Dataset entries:

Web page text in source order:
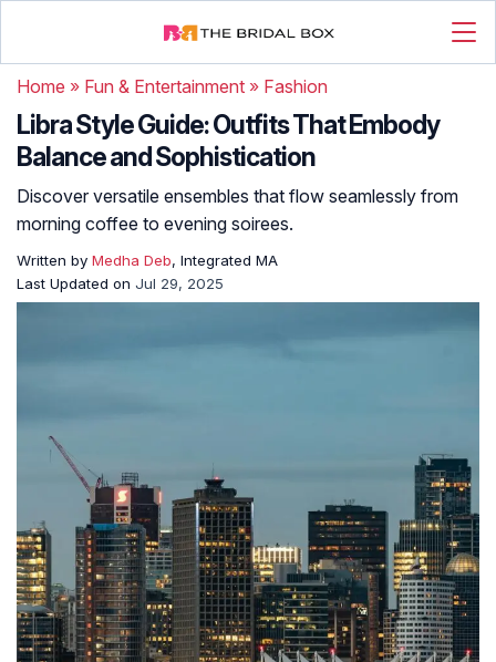
Home » Fun & Entertainment » Fashion
Libra Style Guide: Outfits That Embody
Balance and Sophistication
Discover versatile ensembles that flow seamlessly from
morning coffee to evening soirees.
Written by Medha Deb, Integrated MA
Last Updated on Jul 29, 2025

▸ WHAT IS NEEDED
A word-for-word copy of the entries is needed, with no pictures in it.

▸ EXPECTED ANSWER
Web page text in source order:
Home » Fun & Entertainment » Fashion
Libra Style Guide: Outfits That Embody
Balance and Sophistication
Discover versatile ensembles that flow seamlessly from
morning coffee to evening soirees.
Written by Medha Deb, Integrated MA
Last Updated on Jul 29, 2025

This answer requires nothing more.